▶ [Try it]:
For this task, copy all of the data below exactly and skip the pictures.

▶ [Stored records]:
= = = = =

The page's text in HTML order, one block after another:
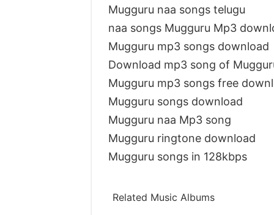
Mugguru naa songs telugu
naa songs Mugguru Mp3
Mugguru mp3 songs download
Download mp3 song of
Mugguru mp3 songs free
Mugguru songs download
Mugguru naa Mp3 song
Mugguru ringtone download
Mugguru songs in 128kbps
Related Music Albums
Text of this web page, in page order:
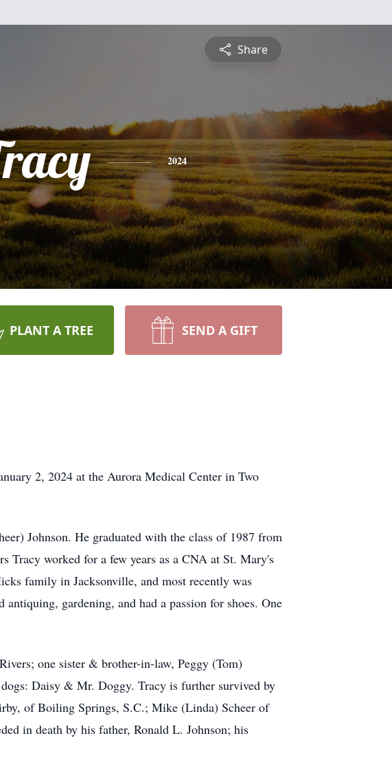
Share
2024
PLANT A TREE SEND A GIFT
2, 2024 at the Aurora Medical Center in Two
Johnson. He graduated with the class of 1987 from
worked for a few years as a CNA at St. Mary's
family in Jacksonville, and most recently was
gardening, and had a passion for shoes. One
one sister & brother-in-law, Peggy (Tom)
Daisy & Mr. Doggy. Tracy is further survived by
of Boiling Springs, S.C.; Mike (Linda) Scheer of
in death by his father, Ronald L. Johnson; his
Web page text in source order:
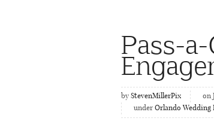
Pass-
by StevenMillerPix on
under Orlando Wedding
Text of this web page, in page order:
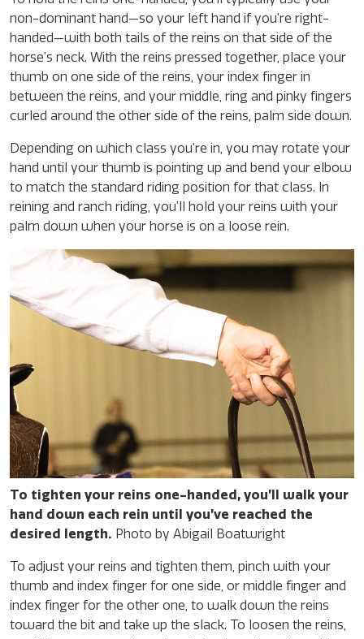
non-dominant hand—so your left hand if you’re right-
handed—with both tails of the reins on that side of the
horse’s neck. With the reins pressed together, place your
thumb on one side of the reins, your index finger in
between the reins, and your middle, ring and pinky fingers
curled around the other side of the reins, palm side down.
Depending on which class you’re in, you may rotate your
hand until your thumb is pointing up and bend your elbow
to match the standard riding position for that class. In
reining and ranch riding, you’ll hold your reins with your
palm down when your horse is on a loose rein.
To tighten your reins one-handed, you’ll walk your
hand down each rein until you’ve reached the
desired length. Photo by Abigail Boatwright
To adjust your reins and tighten them, pinch with your
thumb and index finger for one side, or middle finger and
index finger for the other one, to walk down the reins
toward the bit and take up the slack. To loosen the reins,
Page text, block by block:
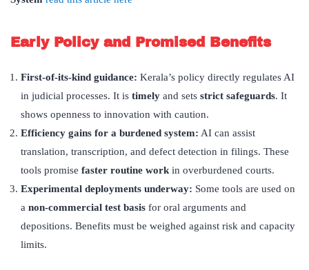
Early Policy and Promised Benefits
First-of-its-kind guidance: Kerala’s policy directly regulates AI
in judicial processes. It is timely and sets strict safeguards. It
shows openness to innovation with caution.
Efficiency gains for a burdened system: AI can assist
translation, transcription, and defect detection in filings. These
tools promise faster routine work in overburdened courts.
Experimental deployments underway: Some tools are used on
a non-commercial test basis for oral arguments and
depositions. Benefits must be weighed against risk and capacity
limits.
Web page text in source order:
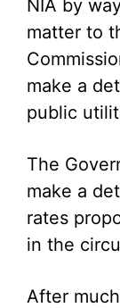
NIA by
matter to
make a
public
The
make a
rates
in the
After
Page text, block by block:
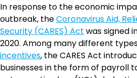
In response to the economic
outbreak, theCoronavirus Aid,
Security (CARES) Act was signed
2020. Among many different
incentives, the CARES Act
businesses in the form of payroll
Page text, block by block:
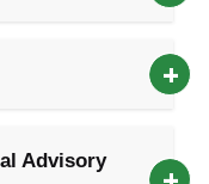
Advisory
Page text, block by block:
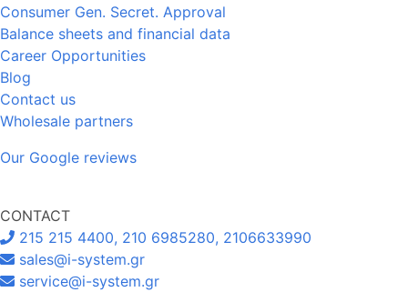
Consumer Gen. Secret. Approval
Balance sheets and financial data
Career Opportunities
Blog
Contact us
Wholesale partners
Our Google reviews
CONTACT
215 215 4400, 210 6985280, 2106633990
sales@i-system.gr
service@i-system.gr
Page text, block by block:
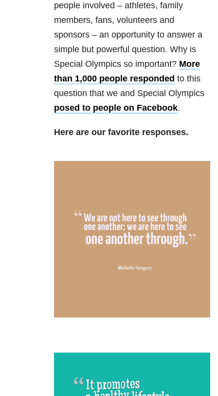
people involved – athletes, family
members, fans, volunteers and
sponsors – an opportunity to answer a
simple but powerful question. Why is
Special Olympics so important? More
than 1,000 people responded to this
question that we and Special Olympics
posed to people on Facebook.
Here are our favorite responses.
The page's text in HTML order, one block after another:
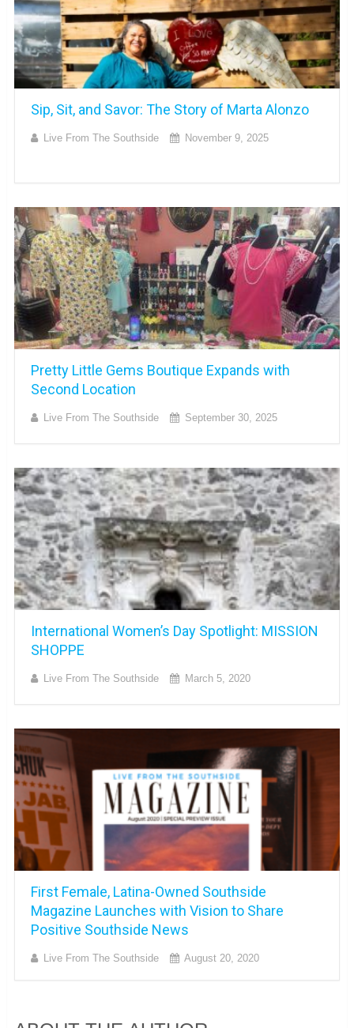
Sip, Sit, and Savor: The Story of Marta Alonzo
Live From The Southside November 9, 2025
Pretty Little Gems Boutique Expands with
Second Location
Live From The Southside September 30, 2025
International Women’s Day Spotlight: MISSION
SHOPPE
Live From The Southside March 5, 2020
First Female, Latina-Owned Southside
Magazine Launches with Vision to Share
Positive Southside News
Live From The Southside August 20, 2020
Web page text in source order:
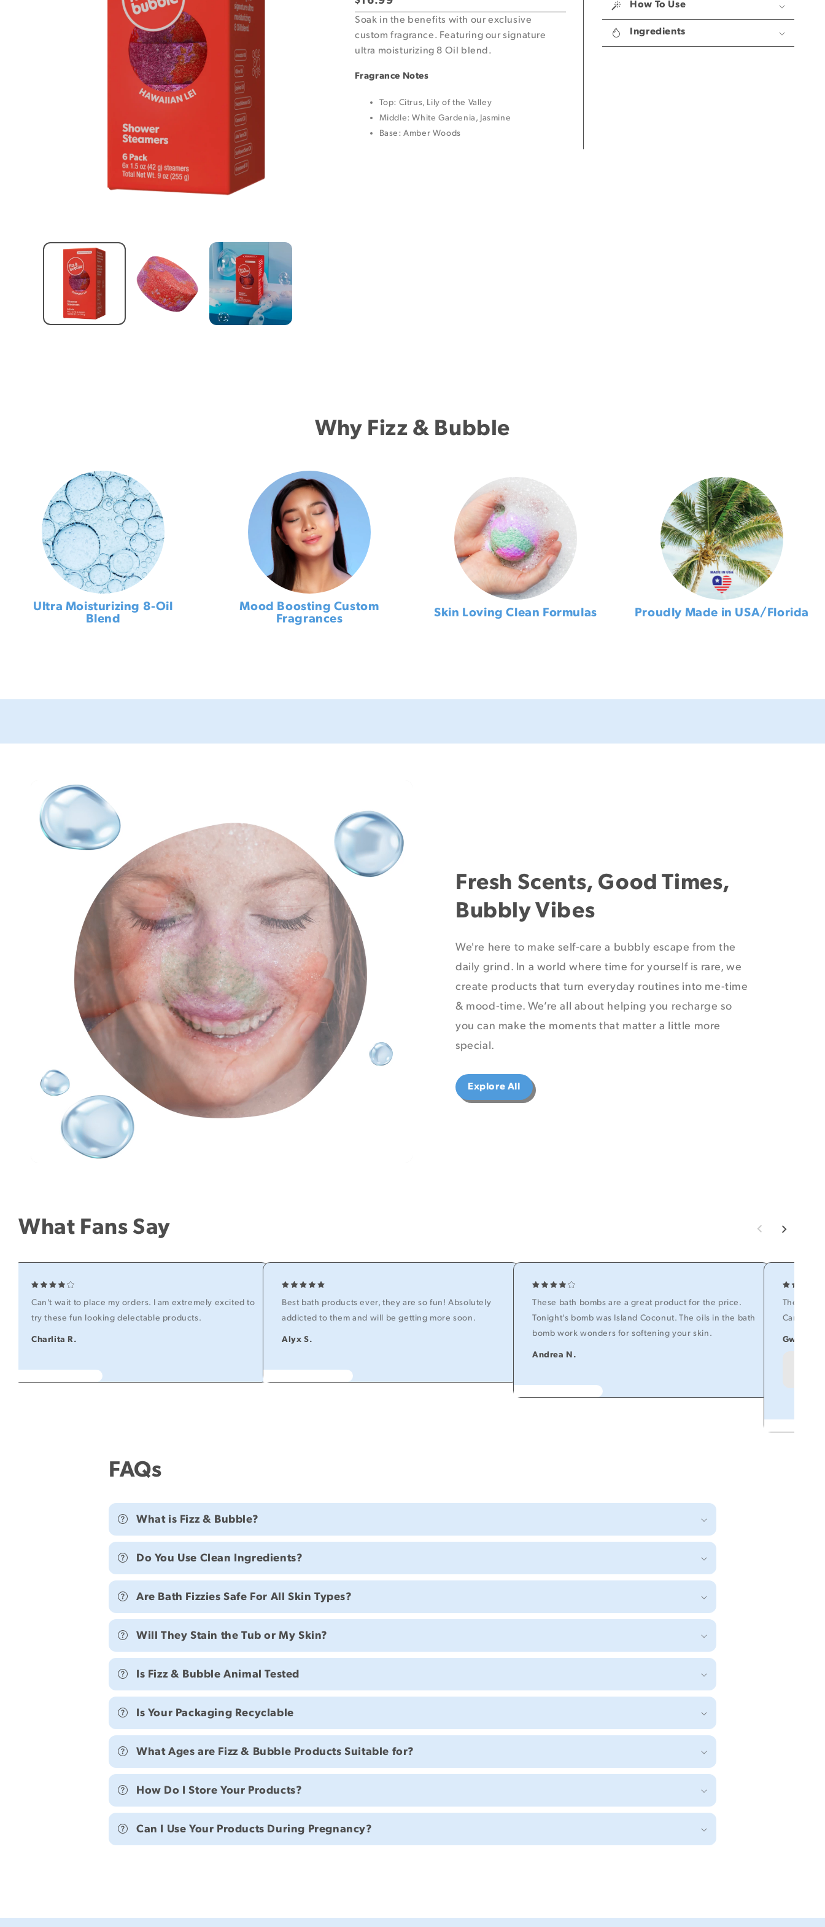
price
Soak in the benefits with our exclusive
custom fragrance. Featuring our signature
ultra moisturizing 8 Oil blend.
Fragrance Notes
Top: Citrus, Lily of the Valley
Middle: White Gardenia, Jasmine
Base: Amber Woods
How To Use
Ingredients
Why Fizz & Bubble
Ultra Moisturizing 8-Oil
Blend
Mood Boosting Custom
Fragrances
Skin Loving Clean Formulas Proudly Made in USA/Florida
Fresh Scents, Good Times,
Bubbly Vibes
We're here to make self-care a bubbly escape from the
daily grind. In a world where time for yourself is rare, we
create products that turn everyday routines into me-time
& mood-time. We’re all about helping you recharge so
you can make the moments that matter a little more
special.
Explore All
What Fans Say
Can't wait to place my orders. I am extremely excited to
try these fun looking delectable products.
Charlita R.
Best bath products ever, they are so fun! Absolutely
addicted to them and will be getting more soon.
Alyx S.
These bath bombs are a great product for the price.
Tonight's bomb was Island Coconut. The oils in the bath
bomb work wonders for softening your skin.
Andrea N.
The
Can't
Gwen O.
FAQs
What is Fizz & Bubble?
Do You Use Clean Ingredients?
Are Bath Fizzies Safe For All Skin Types?
Will They Stain the Tub or My Skin?
Is Fizz & Bubble Animal Tested
Is Your Packaging Recyclable
What Ages are Fizz & Bubble Products Suitable for?
How Do I Store Your Products?
Can I Use Your Products During Pregnancy?

= = = = =

▶ [Response area]:
The page's text in HTML order, one block after another:
Mugguru naa songs telugu
naa songs Mugguru Mp3
Mugguru mp3 songs download
Download mp3 song of
Mugguru mp3 songs free
Mugguru songs download
Mugguru naa Mp3 song
Mugguru ringtone download
Mugguru songs in 128kbps
Related Music Albums
Text of this web page, in page order:
Share
2024
PLANT A TREE SEND A GIFT
2, 2024 at the Aurora Medical Center in Two
Johnson. He graduated with the class of 1987 from
worked for a few years as a CNA at St. Mary's
family in Jacksonville, and most recently was
gardening, and had a passion for shoes. One
one sister & brother-in-law, Peggy (Tom)
Daisy & Mr. Doggy. Tracy is further survived by
of Boiling Springs, S.C.; Mike (Linda) Scheer of
in death by his father, Ronald L. Johnson; his
Web page text in source order:
Pass-
by StevenMillerPix on
under Orlando Wedding
Text of this web page, in page order:
non-dominant hand—so your left hand if you’re right-
handed—with both tails of the reins on that side of the
horse’s neck. With the reins pressed together, place your
thumb on one side of the reins, your index finger in
between the reins, and your middle, ring and pinky fingers
curled around the other side of the reins, palm side down.
Depending on which class you’re in, you may rotate your
hand until your thumb is pointing up and bend your elbow
to match the standard riding position for that class. In
reining and ranch riding, you’ll hold your reins with your
palm down when your horse is on a loose rein.
To tighten your reins one-handed, you’ll walk your
hand down each rein until you’ve reached the
desired length. Photo by Abigail Boatwright
To adjust your reins and tighten them, pinch with your
thumb and index finger for one side, or middle finger and
index finger for the other one, to walk down the reins
toward the bit and take up the slack. To loosen the reins,
Page text, block by block:
Early Policy and Promised Benefits
First-of-its-kind guidance: Kerala’s policy directly regulates AI
in judicial processes. It is timely and sets strict safeguards. It
shows openness to innovation with caution.
Efficiency gains for a burdened system: AI can assist
translation, transcription, and defect detection in filings. These
tools promise faster routine work in overburdened courts.
Experimental deployments underway: Some tools are used on
a non-commercial test basis for oral arguments and
depositions. Benefits must be weighed against risk and capacity
limits.
Web page text in source order:
NIA by
matter to
make a
public
The
make a
rates
in the
After
Page text, block by block:
In response to the economic
outbreak, theCoronavirus Aid,
Security (CARES) Act was signed
2020. Among many different
incentives, the CARES Act
businesses in the form of payroll
Page text, block by block:
Advisory
Page text, block by block:
Consumer Gen. Secret. Approval
Balance sheets and financial data
Career Opportunities
Blog
Contact us
Wholesale partners
Our Google reviews
CONTACT
215 215 4400, 210 6985280, 2106633990
sales@i-system.gr
service@i-system.gr
Page text, block by block:
people involved – athletes, family
members, fans, volunteers and
sponsors – an opportunity to answer a
simple but powerful question. Why is
Special Olympics so important? More
than 1,000 people responded to this
question that we and Special Olympics
posed to people on Facebook.
Here are our favorite responses.
The page's text in HTML order, one block after another:
Sip, Sit, and Savor: The Story of Marta Alonzo
Live From The Southside November 9, 2025
Pretty Little Gems Boutique Expands with
Second Location
Live From The Southside September 30, 2025
International Women’s Day Spotlight: MISSION
SHOPPE
Live From The Southside March 5, 2020
First Female, Latina-Owned Southside
Magazine Launches with Vision to Share
Positive Southside News
Live From The Southside August 20, 2020
Web page text in source order:
price
Soak in the benefits with our exclusive
custom fragrance. Featuring our signature
ultra moisturizing 8 Oil blend.
Fragrance Notes
Top: Citrus, Lily of the Valley
Middle: White Gardenia, Jasmine
Base: Amber Woods
How To Use
Ingredients
Why Fizz & Bubble
Ultra Moisturizing 8-Oil
Blend
Mood Boosting Custom
Fragrances
Skin Loving Clean Formulas Proudly Made in USA/Florida
Fresh Scents, Good Times,
Bubbly Vibes
We're here to make self-care a bubbly escape from the
daily grind. In a world where time for yourself is rare, we
create products that turn everyday routines into me-time
& mood-time. We’re all about helping you recharge so
you can make the moments that matter a little more
special.
Explore All
What Fans Say
Can't wait to place my orders. I am extremely excited to
try these fun looking delectable products.
Charlita R.
Best bath products ever, they are so fun! Absolutely
addicted to them and will be getting more soon.
Alyx S.
These bath bombs are a great product for the price.
Tonight's bomb was Island Coconut. The oils in the bath
bomb work wonders for softening your skin.
Andrea N.
The
Can't
Gwen O.
FAQs
What is Fizz & Bubble?
Do You Use Clean Ingredients?
Are Bath Fizzies Safe For All Skin Types?
Will They Stain the Tub or My Skin?
Is Fizz & Bubble Animal Tested
Is Your Packaging Recyclable
What Ages are Fizz & Bubble Products Suitable for?
How Do I Store Your Products?
Can I Use Your Products During Pregnancy?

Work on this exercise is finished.